Work request => Once the images are set aside, return every entry exactly.

Records from a dataset

######

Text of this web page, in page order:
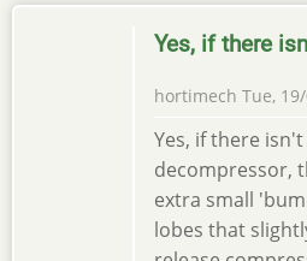
Yes, if there
hortimech Tue,
Yes, if there
decompressor,
extra small
lobes that
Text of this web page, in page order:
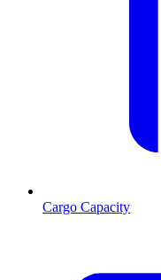
Cargo Capacity
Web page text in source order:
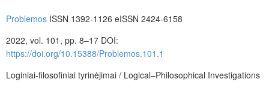
Problemos ISSN 1392-1126 eISSN 2424-6158
2022, vol. 101, pp. 8–17 DOI:
https://doi.org/10.15388/Problemos.101.1
Loginiai-filosofiniai tyrinėjimai / Logical–Philosophical Investigations
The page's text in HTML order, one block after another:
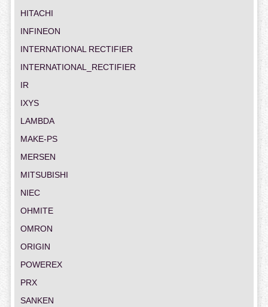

######

Output =>
Text of this web page, in page order:
Yes, if there
hortimech Tue,
Yes, if there
decompressor,
extra small
lobes that
Text of this web page, in page order:
Cargo Capacity
Web page text in source order:
Problemos ISSN 1392-1126 eISSN 2424-6158
2022, vol. 101, pp. 8–17 DOI:
https://doi.org/10.15388/Problemos.101.1
Loginiai-filosofiniai tyrinėjimai / Logical–Philosophical Investigations
The page's text in HTML order, one block after another:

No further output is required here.